Given all the billions spent on ERP systems in the last ten years or so, it is about time that more attention was paid to actually trying to make sense of the data captured in these and other transaction processing systems, which for a long time have consumed the lion’s share of IT development budgets. After all, there is likely to be more value in spotting trends and anomalies in the business than in merely automating processes that were previously manual, or in just shifting from one transaction processing system to another.

Should ETL really be ELT?

Traditionally ETL (extract/transform/load) products such as Informatica, Ascential and others have fulfilled the role of getting data out of source systems, dealing with inconsistencies between these source systems (transform) and then loading the resultant transformed data into a set of database tables (perhaps an operational data store, data marts or directly to a data warehouse).
However in the process of doing the “transform” a number of issues crop up. Firstly, you are embedding essentially what is a set of business rules (how different business hierarchies like product classifications actually relate) directly into the transformation rules. This is a dark place should you want to make sense of them in other contexts. If the rules are complex, which they may well be, then you can create a Frankenstein’s monster of transform rules that become difficult to maintain, in a set of metadata that may be hard to share with other applications.

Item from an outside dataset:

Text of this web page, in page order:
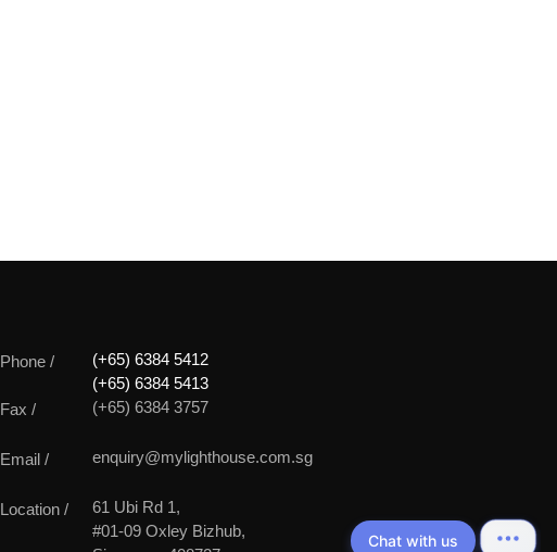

Moreover this is a one-way process. Once you have taken your various product hierarchies (say) and reduced them to a lowest common denominator form, then you can certainly start to analyze the data in this new form, but you have lost the component elements to all intents and purposes. These different product hierarchies did not end up different without some reason; they may reflect genuine market differences in different countries, for example. Moreover they may contain a level of richness that is lost when you strip everything down to a simpler form.

Ideally in a data warehouse you would like to be able to take an enterprise view, but also retain the individual perspectives of different business units or countries. For example it may be interesting to see the overall figures in the format of a particular business line or country. Now of course there are limitations here, since data from other businesses have not have sufficient granularity to support the views required, but in some cases this can be fixed (for example by providing additional allocation rules) and at least you have a sporting chance of doing something useful with the data if you have retained its original richness. You have no chance if it is gone.

Hence there is a strong argument to be made for an “ELT” approach, whereby data is copied from source systems pretty much untouched into a staging area, and then only from there is transformation work done on it to produce cross-enterprise views. If this staging area is controlled by the data warehouse then it is possible to provide other, alternate views and perspectives, possibly involving additional business metadata at this stage. The only real cost in this approach is some extra storage, which is hardly a major issue these days. Crucially, the transformation logic is held within the data warehouse, which is open to interrogation by other applications, and not buried away in the depths of a proprietary ETL format. Moreover, the DBMS vendors themselves have added more capability over the last few years to deal with certain transformations; let’s face it, a SQL SELECT statement can do a lot of things. Since the DBMS processing is likely to be pretty efficient compared to a transformation engine, there may be performance benefits also.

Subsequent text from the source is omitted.